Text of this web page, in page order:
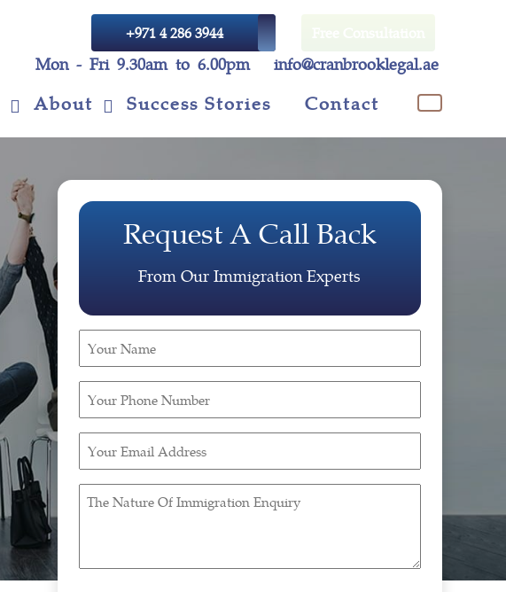
+971 4 286 3944
Mon - Fri 9.30am to 6.00pm info@cranbrooklegal.ae
About Success Stories Contact
Request A Call Back
From Our Immigration Experts
Name
(Required)
Phone
Number
(Required)
Email
Address
(Required)
The
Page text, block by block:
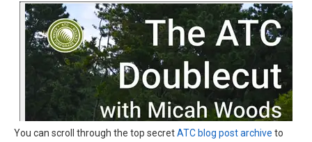
You can scroll through the top secretATC blog post archive to
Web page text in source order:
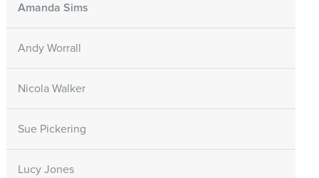
Amanda Sims
Andy Worrall
Nicola Walker
Sue Pickering
Lucy Jones
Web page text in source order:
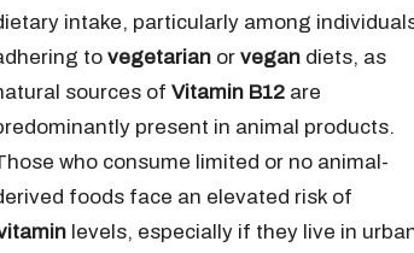
intake, particularly among
to vegetarian or vegan diets, as
sources of Vitamin B12 are
present in animal products.
who consume limited or no animal-
foods face an elevated risk of
levels, especially if they live in
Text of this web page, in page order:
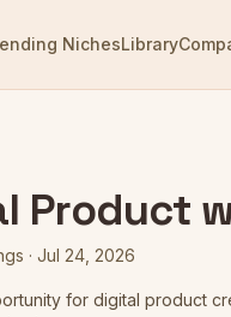
NichesLibrary
Product
· Jul 24, 2026
for digital product
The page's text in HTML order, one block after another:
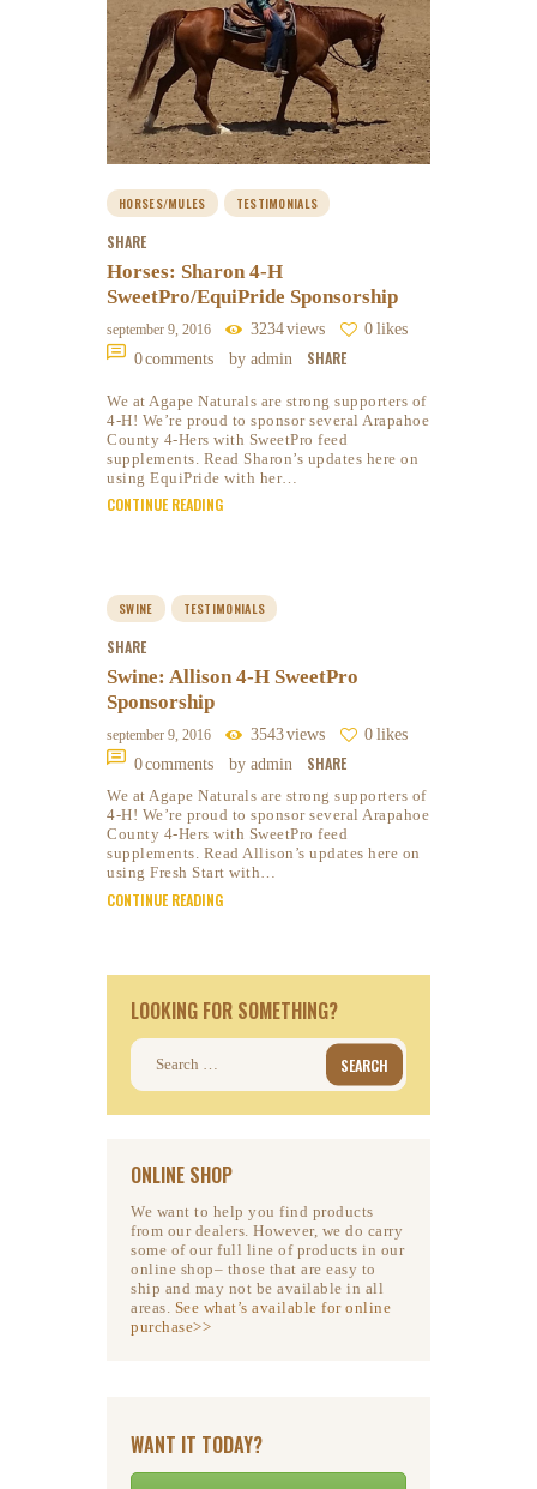
HORSES/MULES TESTIMONIALS
SHARE
Horses: Sharon 4-H
SweetPro/EquiPride Sponsorship
september 9, 2016 3234views 0 likes
0comments by admin SHARE
We at Agape Naturals are strong supporters of
4-H! We’re proud to sponsor several Arapahoe
County 4-Hers with SweetPro feed
supplements. Read Sharon’s updates here on
using EquiPride with her…
CONTINUE READING
SWINE TESTIMONIALS
SHARE
Swine: Allison 4-H SweetPro
Sponsorship
september 9, 2016 3543views 0 likes
0comments by admin SHARE
We at Agape Naturals are strong supporters of
4-H! We’re proud to sponsor several Arapahoe
County 4-Hers with SweetPro feed
supplements. Read Allison’s updates here on
using Fresh Start with…
CONTINUE READING
LOOKING FOR SOMETHING?
Search
ONLINE SHOP
We want to help you find products
from our dealers. However, we do carry
some of our full line of products in our
online shop– those that are easy to
ship and may not be available in all
areas. See what’s available for online
purchase>>
WANT IT TODAY?
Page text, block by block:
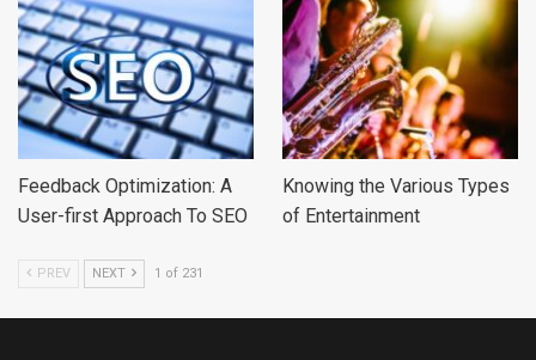
Feedback Optimization: A
User-first Approach To SEO
Knowing the Various Types
of Entertainment
PREV NEXT 1 of 231
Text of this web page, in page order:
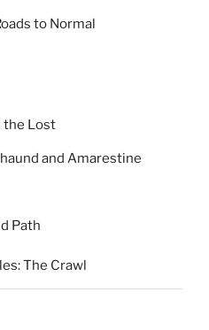
to Normal
the Lost
and Amarestine
Path
The Crawl

--------------------

=== Work to be completed ===
Your reply should consist of the data, transcribed exactly, and should hold no pictures.

=== Your response ===
Text of this web page, in page order:
+971 4 286 3944
Mon - Fri 9.30am to 6.00pm info@cranbrooklegal.ae
About Success Stories Contact
Request A Call Back
From Our Immigration Experts
Name
(Required)
Phone
Number
(Required)
Email
Address
(Required)
The
Page text, block by block:
You can scroll through the top secretATC blog post archive to
Web page text in source order:
Amanda Sims
Andy Worrall
Nicola Walker
Sue Pickering
Lucy Jones
Web page text in source order:
intake, particularly among
to vegetarian or vegan diets, as
sources of Vitamin B12 are
present in animal products.
who consume limited or no animal-
foods face an elevated risk of
levels, especially if they live in
Text of this web page, in page order:
NichesLibrary
Product
· Jul 24, 2026
for digital product
The page's text in HTML order, one block after another:
HORSES/MULES TESTIMONIALS
SHARE
Horses: Sharon 4-H
SweetPro/EquiPride Sponsorship
september 9, 2016 3234views 0 likes
0comments by admin SHARE
We at Agape Naturals are strong supporters of
4-H! We’re proud to sponsor several Arapahoe
County 4-Hers with SweetPro feed
supplements. Read Sharon’s updates here on
using EquiPride with her…
CONTINUE READING
SWINE TESTIMONIALS
SHARE
Swine: Allison 4-H SweetPro
Sponsorship
september 9, 2016 3543views 0 likes
0comments by admin SHARE
We at Agape Naturals are strong supporters of
4-H! We’re proud to sponsor several Arapahoe
County 4-Hers with SweetPro feed
supplements. Read Allison’s updates here on
using Fresh Start with…
CONTINUE READING
LOOKING FOR SOMETHING?
Search
ONLINE SHOP
We want to help you find products
from our dealers. However, we do carry
some of our full line of products in our
online shop– those that are easy to
ship and may not be available in all
areas. See what’s available for online
purchase>>
WANT IT TODAY?
Page text, block by block:
Feedback Optimization: A
User-first Approach To SEO
Knowing the Various Types
of Entertainment
PREV NEXT 1 of 231
Text of this web page, in page order:
to Normal
the Lost
and Amarestine
Path
The Crawl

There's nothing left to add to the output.